EXERCISE AIM: Starting from the first line below, repeat the data exactly through to the last.

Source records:
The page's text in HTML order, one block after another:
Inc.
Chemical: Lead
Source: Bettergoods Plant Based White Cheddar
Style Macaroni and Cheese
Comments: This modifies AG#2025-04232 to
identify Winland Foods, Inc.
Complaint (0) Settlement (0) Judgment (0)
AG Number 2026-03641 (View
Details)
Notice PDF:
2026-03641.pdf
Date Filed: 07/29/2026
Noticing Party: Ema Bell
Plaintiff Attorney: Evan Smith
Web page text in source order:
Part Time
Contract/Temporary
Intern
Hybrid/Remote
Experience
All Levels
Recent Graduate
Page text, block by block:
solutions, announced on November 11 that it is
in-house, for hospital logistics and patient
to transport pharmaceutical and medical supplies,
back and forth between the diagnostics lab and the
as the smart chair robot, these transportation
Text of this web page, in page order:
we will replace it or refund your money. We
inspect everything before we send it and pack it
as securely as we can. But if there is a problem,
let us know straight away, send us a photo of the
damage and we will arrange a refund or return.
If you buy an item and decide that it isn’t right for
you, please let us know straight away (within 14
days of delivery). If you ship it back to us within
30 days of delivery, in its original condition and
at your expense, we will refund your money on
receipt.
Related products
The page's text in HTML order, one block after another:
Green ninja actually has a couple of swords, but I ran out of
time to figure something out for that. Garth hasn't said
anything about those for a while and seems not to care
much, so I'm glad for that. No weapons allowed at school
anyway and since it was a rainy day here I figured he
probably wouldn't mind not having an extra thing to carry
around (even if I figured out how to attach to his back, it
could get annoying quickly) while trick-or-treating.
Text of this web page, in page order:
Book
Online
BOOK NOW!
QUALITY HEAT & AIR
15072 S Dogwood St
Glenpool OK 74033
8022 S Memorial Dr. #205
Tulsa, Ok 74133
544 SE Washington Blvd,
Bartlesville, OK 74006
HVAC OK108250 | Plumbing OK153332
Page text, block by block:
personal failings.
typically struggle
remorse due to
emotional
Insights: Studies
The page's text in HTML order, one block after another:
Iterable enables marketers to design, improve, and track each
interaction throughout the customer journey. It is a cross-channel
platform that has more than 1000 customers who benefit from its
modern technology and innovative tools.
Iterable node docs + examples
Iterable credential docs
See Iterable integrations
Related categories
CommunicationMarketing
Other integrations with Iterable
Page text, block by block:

WRITTEN REPLY:
The page's text in HTML order, one block after another:
Inc.
Chemical: Lead
Source: Bettergoods Plant Based White Cheddar
Style Macaroni and Cheese
Comments: This modifies AG#2025-04232 to
identify Winland Foods, Inc.
Complaint (0) Settlement (0) Judgment (0)
AG Number 2026-03641 (View
Details)
Notice PDF:
2026-03641.pdf
Date Filed: 07/29/2026
Noticing Party: Ema Bell
Plaintiff Attorney: Evan Smith
Web page text in source order:
Part Time
Contract/Temporary
Intern
Hybrid/Remote
Experience
All Levels
Recent Graduate
Page text, block by block:
solutions, announced on November 11 that it is
in-house, for hospital logistics and patient
to transport pharmaceutical and medical supplies,
back and forth between the diagnostics lab and the
as the smart chair robot, these transportation
Text of this web page, in page order:
we will replace it or refund your money. We
inspect everything before we send it and pack it
as securely as we can. But if there is a problem,
let us know straight away, send us a photo of the
damage and we will arrange a refund or return.
If you buy an item and decide that it isn’t right for
you, please let us know straight away (within 14
days of delivery). If you ship it back to us within
30 days of delivery, in its original condition and
at your expense, we will refund your money on
receipt.
Related products
The page's text in HTML order, one block after another:
Green ninja actually has a couple of swords, but I ran out of
time to figure something out for that. Garth hasn't said
anything about those for a while and seems not to care
much, so I'm glad for that. No weapons allowed at school
anyway and since it was a rainy day here I figured he
probably wouldn't mind not having an extra thing to carry
around (even if I figured out how to attach to his back, it
could get annoying quickly) while trick-or-treating.
Text of this web page, in page order:
Book
Online
BOOK NOW!
QUALITY HEAT & AIR
15072 S Dogwood St
Glenpool OK 74033
8022 S Memorial Dr. #205
Tulsa, Ok 74133
544 SE Washington Blvd,
Bartlesville, OK 74006
HVAC OK108250 | Plumbing OK153332
Page text, block by block:
personal failings.
typically struggle
remorse due to
emotional
Insights: Studies
The page's text in HTML order, one block after another:
Iterable enables marketers to design, improve, and track each
interaction throughout the customer journey. It is a cross-channel
platform that has more than 1000 customers who benefit from its
modern technology and innovative tools.
Iterable node docs + examples
Iterable credential docs
See Iterable integrations
Related categories
CommunicationMarketing
Other integrations with Iterable
Page text, block by block:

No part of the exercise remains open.